Judy walks into Mavilda’s bedroom, where Mavilda says that Judy will not be shopping today. Judy deduces that Mavilda wasted the money on the poker game and that she’s been doing this for years, and calls her out on it. Mavilda confesses, and threatens Judy with eviction if she sings. And I’m pretty sure that if Mavilda was going through a hangover, she would be a lot more lethargic rather than…hyper. Judy breaks the bad news to the orphans, and yes, children. Don’t make this more difficult for Judy’s vocal range to not break an octave.

Before I get to the next sequence, I must address Helen Quinn as Mavilda. Her emotional range of annoyingly bland to holy-crap screaming is so volatile that it gives her the unintended effect of having some sort of multiple personality disorder. She is so strange to hear that it becomes uncomfortable and awkward.

Mavilda, still in bed, and with only her mouth and eyelids moving, plans to use one of her cronies to frame Judy for theft. And she speaks all of this out loud. And then she mentions that she’d done this same thing to the previous assistant. Wait, what? When the flaming hell did Mavilda have another girl work as her assistant before? We never saw that!

Mavilda calls her crony, telling him that she will have Judy deliver a package to him.
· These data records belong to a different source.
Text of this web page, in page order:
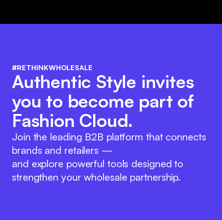
#RETHINKWHOLESALE
Authentic Style invites
you to become part of
Fashion Cloud.
Join the leading B2B platform that connects
brands and retailers —
and explore powerful tools designed to
strengthen your wholesale partnership.
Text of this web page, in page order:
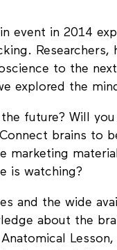
event in 2014
Researchers,
to the
explored the
future? Will
brains to
marketing
is watching?
and the wide
about the
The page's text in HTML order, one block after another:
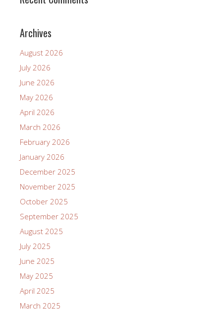
Archives
August 2026
July 2026
June 2026
May 2026
April 2026
March 2026
February 2026
January 2026
December 2025
November 2025
October 2025
September 2025
August 2025
July 2025
June 2025
May 2025
April 2025
March 2025
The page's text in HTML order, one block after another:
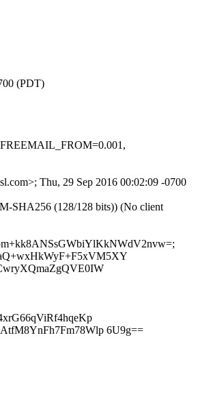
(PDT)
Thu, 29 Sep 2016 00:02:09 -0700
SHA256 (128/128 bits)) (No client
6U9g==
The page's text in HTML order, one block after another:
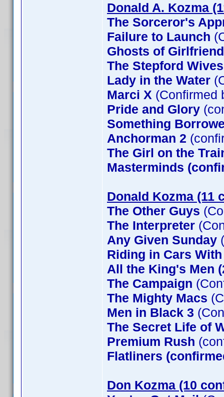
Donald A. Kozma
The Sorceror's
Failure to Launch
Ghosts of
The Stepford
Lady in the Water
Marci X (Confirmed
Pride and Glory
Something
Anchorman 2
The Girl on the
Masterminds
Donald Kozma (11
The Other Guys
The Interpreter
Any Given Sunday
Riding in Cars
All the King's Men
The Campaign
The Mighty Macs
Men in Black 3
The Secret Life of
Premium Rush
Flatliners
Don Kozma (10
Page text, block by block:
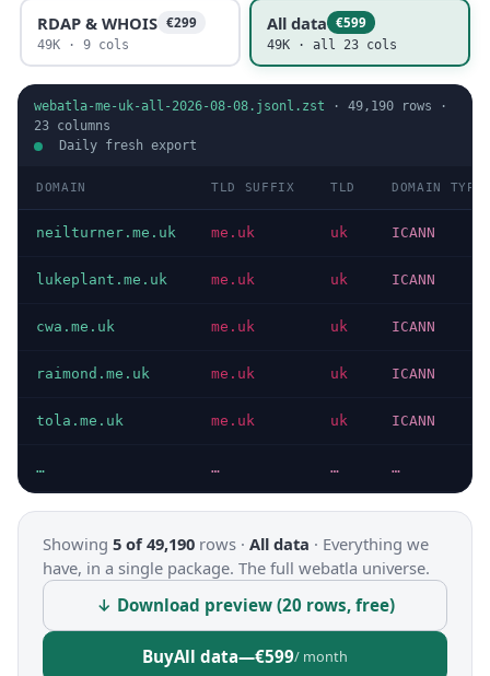
RDAP & WHOIS €299
49K · 9 cols
All data €599
49K · all 23 cols
webatla-me-uk-all-2026-08-08.jsonl.zst · 49,190 rows ·
23 columns
Daily fresh export
DOMAIN TLD SUFFIX TLD DOMAIN TYPE
neilturner.me.uk me.uk uk ICANN
lukeplant.me.uk me.uk uk ICANN
cwa.me.uk me.uk uk ICANN
raimond.me.uk me.uk uk ICANN
tola.me.uk me.uk uk ICANN
… … … …
Showing 5 of 49,190 rows · All data · Everything we
have, in a single package. The full webatla universe.
↓ Download preview (20 rows, free)
BuyAll data—€599/ month
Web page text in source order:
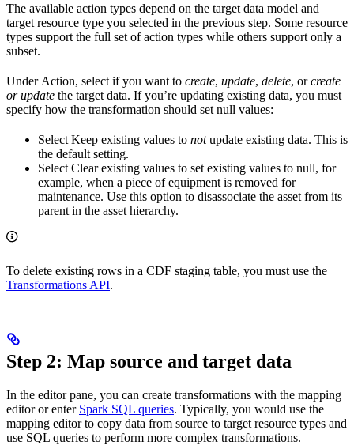
The available action types depend on the target data model and
target resource type you selected in the previous step. Some resource
types support the full set of action types while others support only a
subset.
Under Action, select if you want to create, update, delete, orcreate
or update the target data. If you’re updating existing data, you must
specify how the transformation should set null values:
Select Keep existing values to notupdate existing data. This is
the default setting.
Select Clear existing values to set existing values to null, for
example, when a piece of equipment is removed for
maintenance. Use this option to disassociate the asset from its
parent in the asset hierarchy.
To delete existing rows in a CDF staging table, you must use the
Transformations API.
Step 2: Map source and target data
In the editor pane, you can create transformations with the mapping
editor or enter Spark SQL queries. Typically, you would use the
mapping editor to copy data from source to target resource types and
use SQL queries to perform more complex transformations.
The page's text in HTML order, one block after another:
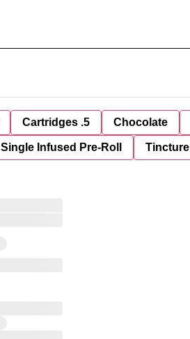
Cartridges .5 Chocolate
Single Infused Pre-Roll Tincture
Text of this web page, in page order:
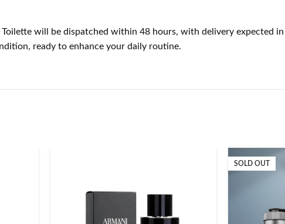
Toilette will be dispatched within 48 hours, with delivery expected
ready to enhance your daily routine.
SOLD OUT
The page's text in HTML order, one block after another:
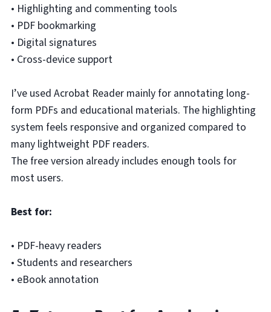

The crony will then slip something valuable into Judy’s purse. An hour after Judy leaves, the crony will call the police, who will arrest her. Mavilda also tells her crony to come over and bring his “electric chainsaw”, even though the actual chainsaw is clearly gas-powered, to chop down Mrs. Hopewell. By the way, of course Mavilda’s crony has a Brooklyn accent. But one of the orphans has been listening in on the call, even though she had no reason to do so. She tells the other orphans of the trouble, but Mavilda bursts in. Mavilda briefly interrogates the orphans, knowing something’s up. She drops the subject and leaves rather quickly, but not before the most terrifying close-up I have ever seen.
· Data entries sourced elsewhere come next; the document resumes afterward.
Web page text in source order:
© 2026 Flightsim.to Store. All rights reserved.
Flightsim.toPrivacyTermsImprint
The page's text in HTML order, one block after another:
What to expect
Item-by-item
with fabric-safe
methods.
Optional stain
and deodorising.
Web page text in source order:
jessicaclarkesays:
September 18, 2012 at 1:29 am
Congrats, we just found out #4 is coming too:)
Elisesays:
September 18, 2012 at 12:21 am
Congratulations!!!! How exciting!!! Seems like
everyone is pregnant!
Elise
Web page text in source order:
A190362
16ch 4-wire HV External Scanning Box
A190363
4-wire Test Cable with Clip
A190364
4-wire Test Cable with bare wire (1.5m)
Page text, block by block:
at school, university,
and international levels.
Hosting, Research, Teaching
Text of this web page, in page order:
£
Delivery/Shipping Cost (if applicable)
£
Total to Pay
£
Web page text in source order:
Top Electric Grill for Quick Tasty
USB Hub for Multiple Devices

Seriously, what the actual eff? Just a minute ago, she looked like this,

and now she looks like this!


The orphans are too late to stop Judy from leaving, and with allegedly nowhere else to turn, they turn to their last bastion of hope: Santa Claus. Uh…maybe you should go to the police. I’m sure they’ll be of much more help. The orphans know that Santa Claus lives up at the North Pole, but they don’t know where the North Pole is. The orphan with the book shows them a map of the country and tells them where to go. And I don’t know whose ass this map was pulled out of, because I have yet to see a landmass anywhere on Earth that looks like a decapitated gingerbread cookie that bleeds white frosting out of its stump. Licorice (oh yeah, the dog is still in this) barks, causing Lily to respond with

LILY: (garbled) He knows where the North Pole is!

I don’t know how the kids do it, but they somehow make a sled out of the remaining wood planks, and somehow tie Licorice’s collar to the sled on two-foot-long strings. Pappy and Lily volunteer to go, and set off with Licorice to the North Pole. Yes. Good luck getting through one night without freezing in those threadbare clothes.
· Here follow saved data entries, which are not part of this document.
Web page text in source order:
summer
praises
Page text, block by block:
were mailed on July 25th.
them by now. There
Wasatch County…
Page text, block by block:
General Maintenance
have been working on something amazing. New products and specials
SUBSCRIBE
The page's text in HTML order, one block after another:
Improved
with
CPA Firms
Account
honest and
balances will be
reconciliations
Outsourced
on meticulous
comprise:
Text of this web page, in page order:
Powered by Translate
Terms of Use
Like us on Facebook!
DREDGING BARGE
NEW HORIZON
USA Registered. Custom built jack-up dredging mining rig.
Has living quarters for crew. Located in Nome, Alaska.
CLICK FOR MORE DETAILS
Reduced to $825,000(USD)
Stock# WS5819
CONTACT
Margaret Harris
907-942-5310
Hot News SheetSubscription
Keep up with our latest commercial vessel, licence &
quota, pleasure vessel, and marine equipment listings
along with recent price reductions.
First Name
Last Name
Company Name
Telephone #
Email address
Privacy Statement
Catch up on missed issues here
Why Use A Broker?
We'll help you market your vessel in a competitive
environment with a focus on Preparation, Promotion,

Somehow they do, and the three come across a sign on a candy-cane-style pole that actually points to the North Pole. I don’t know about you, but I’m going to call BS on that and on Pappy, Lily, and Licorice having traveled that far in a day. They briefly stop, and uh, did Pappy go blind last night? Because Lily’s not up there, she’s down there. You’re staring at nothing right now. You’re just looking off blankly into the distance. Please look down. Please look down. Please look d – thank you.

And then the three are attacked by…Baloo? What? This is near the North Pole! It should be a polar bear! Get simple science right!

The bear makes clearly-not-a-bear sounds, and chases the three to the edge of a cliff. Licorice tries to fight off the bear. I call BS on the chase and the fight. Pappy, Lily, and Licorice should have been bear chow in about five seconds. Lily is knocked off the cliff, and grabs onto the edge before she can fall. And then Lily, you’re hanging from a cliff! Show some emotion! Pappy tries to help Lily, but Pappy! Your sister is hanging from a cliff! Show some emotion! Licorice knocks the bear off the cliff, but Lily loses her grip and falls, and Lily! You’re falling from a cliff! Show some effing emotion! I was not surprised to learn that Pappy! Your sister is falling from a cliff! Show some effing emotion!


Pappy, emotionless as usual, Licorice by his side, tries to find Lily or her corpse, but cannot, and sets off back to the orphanage.

Judy gets back to the orphanage, and Mavilda, pissed at Judy, fires her.

MAVILDA: YOU’RE FIRED! (Loud enough to blow out the microphone)


Wait, where did the “Mavilda framing Judy for theft” subplot go?

Mavilda’s crony arrives with the chainsaw, and he and Mavilda prepare to cut down Mrs. Hopewell. Judy and the remaining orphans refuse to let that happen, and gather around the tree. Mavilda orders her crony to cut down the tree anyway. As the crony moves over to the tree, suddenly WHERE DID THE MAYOR COME FROM? The mayor shows up, tells the crony to stand down, and WHERE THE EFF DID PAPPY AND LICORICE COME FROM? Pappy and Licorice show up, and Pappy starts to try to inform Judy about Lily’s fate when WHERE THE FLYING FRICK-A-FRACK DID RAY COME FROM? Ray appears out of nowhere, and Pappy informs Ray and Judy about Lily’s demise. And I balked at Ray and Judy’s reaction to hearing this: they widen their eyes for half a second. Yes. Way to have an appropriate reaction to YOUR OWN DAUGHTER DYING!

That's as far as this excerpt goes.